# Success rates for those who start the adoption process



## Pergamum (Feb 27, 2013)

We want to adopt. There seems to be a lot of paperwork, hassle, wait, fees, etc, ahead of us.

What is the success rate of those who start the adoption process? Am I going to break the bank without any results? We are reading of 6 year wait times and 100's of thousands of dollars. If folks really want kids adopted, why all the hassle?


----------



## Dwimble (Feb 27, 2013)

We adopted from China twice, so I can only speak specifically about that. The first time we went through the normal, non-special needs process. At the time our documents went to China couples were waiting 6-8 months, but we happened to hit the beginning of a massive slow-down and shift in China's international adoption program...so we actually ended up waiting 2.5 years. The second time we went special needs (our daughter has some birth defects in her hands). It took us less that a year from the beginning of the paperwork until we had her.

Adopting a child from there who doesn't have a special need is now essentially impossible. The wait would be in the 6-8 year range at least, assuming they even have a non-special needs program by then. They are obviously shifting their international adoption program to only special needs children. That process is relatively streamlined, typically with no real surprises, and can generally be completed in 1-2 years, depending on several factors.

The total cost for each adoption (including travel, fees...everything) was in the $20-25K range. Plus there is a $13K adoption tax credit, so you'd end up recovering about half of your cost. Our entire experience both times was almost completely positive. Any difficulties we had during the process were relatively minor.

We documented both adoption trips on our blog (dwimble.com). So if that is something that interests you, you could check that out to see what our experiences were like. Finally, my wife has a vast amount of info and resources on the China adoption process. So if you desire to look more deeply into the China special needs program, let me know and I'd be happy to get more info to you.

Mike


----------



## CJW (Feb 27, 2013)

We don't have a success story yet, so I can only speak from that side of the story, and you may not want to read about our worse-case scenario! I am confident though that the Lord means good to us, and we will in His perfect time have success.

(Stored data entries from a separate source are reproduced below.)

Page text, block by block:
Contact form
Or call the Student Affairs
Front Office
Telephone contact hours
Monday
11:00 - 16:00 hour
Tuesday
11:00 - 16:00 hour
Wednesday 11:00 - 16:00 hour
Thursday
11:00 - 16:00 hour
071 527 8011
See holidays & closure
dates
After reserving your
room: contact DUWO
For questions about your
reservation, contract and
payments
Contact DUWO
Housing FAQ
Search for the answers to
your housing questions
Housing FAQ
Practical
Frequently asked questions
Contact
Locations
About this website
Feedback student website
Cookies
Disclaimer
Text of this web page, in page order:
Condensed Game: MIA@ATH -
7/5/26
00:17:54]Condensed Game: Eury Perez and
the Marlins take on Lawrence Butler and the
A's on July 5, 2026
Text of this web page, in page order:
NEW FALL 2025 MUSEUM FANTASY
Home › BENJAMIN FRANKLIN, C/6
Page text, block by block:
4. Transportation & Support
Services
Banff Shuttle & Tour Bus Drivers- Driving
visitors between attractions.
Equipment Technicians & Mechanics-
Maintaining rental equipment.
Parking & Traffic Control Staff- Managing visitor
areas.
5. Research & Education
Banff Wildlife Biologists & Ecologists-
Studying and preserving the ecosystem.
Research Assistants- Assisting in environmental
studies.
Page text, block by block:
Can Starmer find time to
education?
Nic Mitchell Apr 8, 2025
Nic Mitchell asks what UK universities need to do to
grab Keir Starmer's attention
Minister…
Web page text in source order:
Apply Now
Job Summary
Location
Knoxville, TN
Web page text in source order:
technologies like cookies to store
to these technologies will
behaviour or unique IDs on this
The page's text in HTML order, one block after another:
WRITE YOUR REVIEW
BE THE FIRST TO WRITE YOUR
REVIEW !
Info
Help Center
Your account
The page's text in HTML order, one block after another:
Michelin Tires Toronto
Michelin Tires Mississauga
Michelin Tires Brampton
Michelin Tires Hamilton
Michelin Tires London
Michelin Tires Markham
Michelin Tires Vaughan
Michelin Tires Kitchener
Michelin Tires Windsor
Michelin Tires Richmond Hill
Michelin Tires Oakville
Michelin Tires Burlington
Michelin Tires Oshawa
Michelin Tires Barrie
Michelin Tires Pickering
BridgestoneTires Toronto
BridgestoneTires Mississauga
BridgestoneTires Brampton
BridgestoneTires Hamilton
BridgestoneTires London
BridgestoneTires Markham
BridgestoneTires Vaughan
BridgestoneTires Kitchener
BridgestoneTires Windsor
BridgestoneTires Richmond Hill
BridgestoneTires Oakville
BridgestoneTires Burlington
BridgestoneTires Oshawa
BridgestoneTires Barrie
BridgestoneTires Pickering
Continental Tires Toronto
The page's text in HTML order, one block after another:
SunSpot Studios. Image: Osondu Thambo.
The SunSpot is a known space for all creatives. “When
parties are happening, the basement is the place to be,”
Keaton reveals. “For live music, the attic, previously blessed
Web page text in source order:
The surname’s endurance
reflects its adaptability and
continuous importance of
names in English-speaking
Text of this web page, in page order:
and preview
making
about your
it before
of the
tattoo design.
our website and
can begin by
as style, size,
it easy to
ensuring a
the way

Adoption is not for the faint-hearted! Our adversary the devil does not want children brought into covenant homes, and we've had to wage spiritual warfare on a number of fronts: lost and misplaced paperwork, delays, disappointments, changes in countries we've applied to, and misunderstandings/misinterpretations that result in more delays. We made our first contact with an agency almost 4 years ago. We are now getting our dossier together to submit to another country. So we possibly still have another 1.5 to 2.5 year wait. We've certainly not, however, racked up expenses into the hundreds of thousands of dollars, and don't expect we will. Our circumstances though are outside the norm, and I would expect it to take longer for us than for folks living in the States.

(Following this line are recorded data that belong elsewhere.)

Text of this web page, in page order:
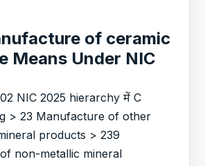
of ceramic
Means Under NIC
NIC 2025 hierarchy में C
> 23 Manufacture of other
products > 239
non-metallic mineral
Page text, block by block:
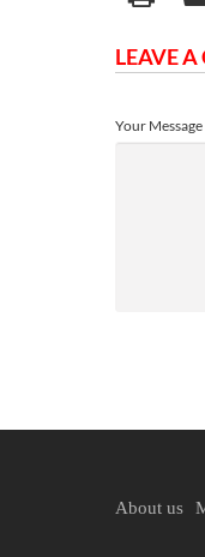
LEAVE
Your Message
About us
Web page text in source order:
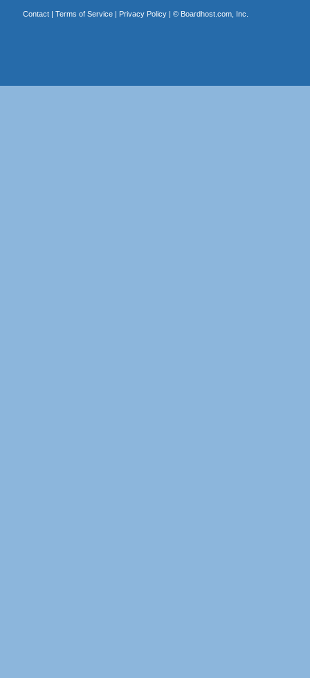
Contact| Terms of Service| Privacy Policy| © Boardhost.com, Inc.
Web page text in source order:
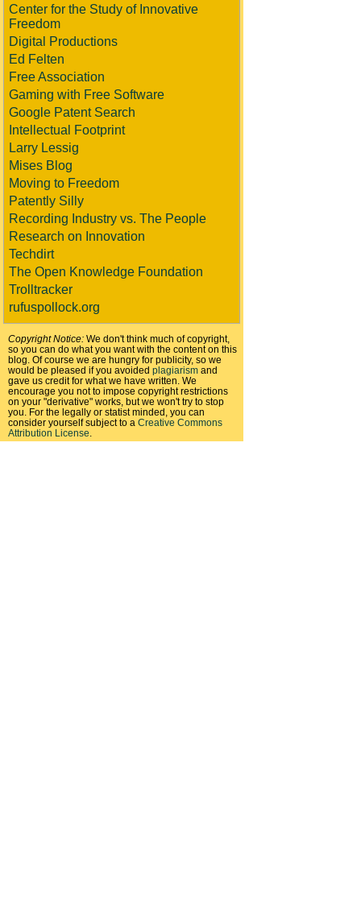
Center for the Study of Innovative
Freedom
Digital Productions
Ed Felten
Free Association
Gaming with Free Software
Google Patent Search
Intellectual Footprint
Larry Lessig
Mises Blog
Moving to Freedom
Patently Silly
Recording Industry vs. The People
Research on Innovation
Techdirt
The Open Knowledge Foundation
Trolltracker
rufuspollock.org
Copyright Notice: We don't think much of copyright,
so you can do what you want with the content on this
blog. Of course we are hungry for publicity, so we
would be pleased if you avoided plagiarism and
gave us credit for what we have written. We
encourage you not to impose copyright restrictions
on your "derivative" works, but we won't try to stop
you. For the legally or statist minded, you can
consider yourself subject to a Creative Commons
Attribution License

On the positive side though! We have grown immeasureably in our trust and waiting on the Lord and submitting to His perfect will, and I (a horribly impatient person naturally) have developed a patience that surprises me and my husband! So much good has come out of it all!


----------



## Pergamum (Feb 28, 2013)

Okay, I am sort of discouraged now. I had a donor offer to help pay the fees, but some orgs have rules that the couple must reside in the US (something we cannot promise to do) and the paperwork and restrictions on our life seem intimidating. However, when I read Scripture, there is so much there about helping the poor, and helping widows and orphans, and so we want to press on.


----------



## py3ak (Feb 28, 2013)

Brother, you minister to the poor, widows, and orphans on a daily basis. In God's providence, not everyone engages in every duty or good work - some, in fact, prevent others (e.g., the man who is a minister should not also be a magistrate). There is no reason for discouragement in that. You can accept what God sends without feeling that you have failed if you do not succeed in bringing an orphaned child into your home.


----------



## Edward (Feb 28, 2013)

Pergamum said:


> 100's of thousands of dollars.



Someone is getting ripped off. I'd anticipate costs in the range of a nice mini-van -- $25,000 - $30,000. As noted, tax credits can help offset the ultimate costs, although in most cases you'll have been out the money a while before the credit takes effect. 

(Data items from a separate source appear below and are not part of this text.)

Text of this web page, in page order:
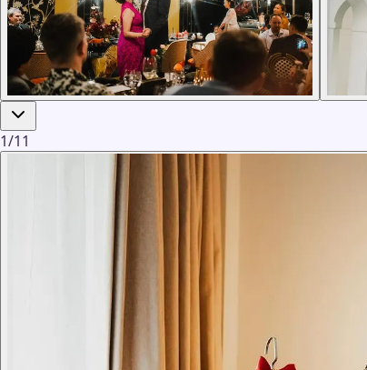
1/11
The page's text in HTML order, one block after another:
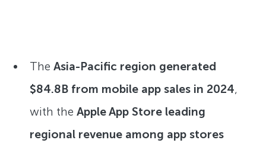
TheAsia-Pacific region generated
$84.8B from mobile app sales in 2024,
with theApple App Store leading
regional revenue among app stores
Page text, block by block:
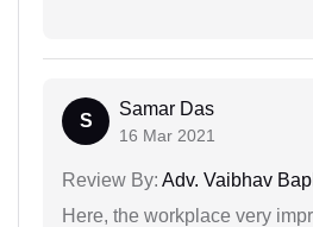
S
Samar Das
16 Mar 2021
Review By: Adv. Vaibhav
Here, the workplace very
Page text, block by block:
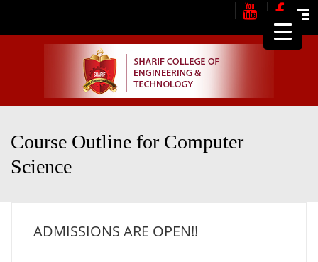
Course Outline for Computer
Science
ADMISSIONS ARE OPEN!!
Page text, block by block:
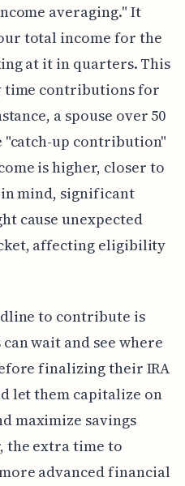
averaging." It
total income for the
at it in quarters. This
time contributions for
a spouse over 50
"catch-up contribution"
is higher, closer to
in mind, significant
cause unexpected
affecting eligibility
to contribute is
wait and see where
finalizing their IRA
let them capitalize on
maximize savings
the extra time to
advanced financial
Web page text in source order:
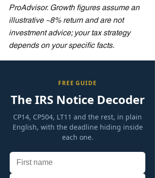
ProAdvisor. Growth figures assume an
illustrative ~8% return and are not
investment advice; your tax strategy
depends on your specific facts.
FREE GUIDE
The IRS Notice Decoder
CP14, CP504, LT11 and the rest, in plain
English, with the deadline hiding inside
each one.
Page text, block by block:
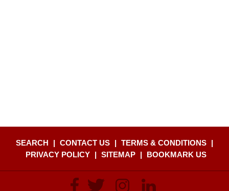
SEARCH | CONTACT US | TERMS & CONDITIONS |
PRIVACY POLICY
| SITEMAP | BOOKMARK US

I'd think that the biggest problem you are going to face is your living situation. You fairly regularly post threads here about the health problems that you and your family encounter. You're going to have to find a judge who'll find that putting a child into that environment is in the best interests of the child. 

The second biggest problem (as I've posted before) will be suspicion about why, with a large family (by American standards) you'd want to adopt a child from another culture.


----------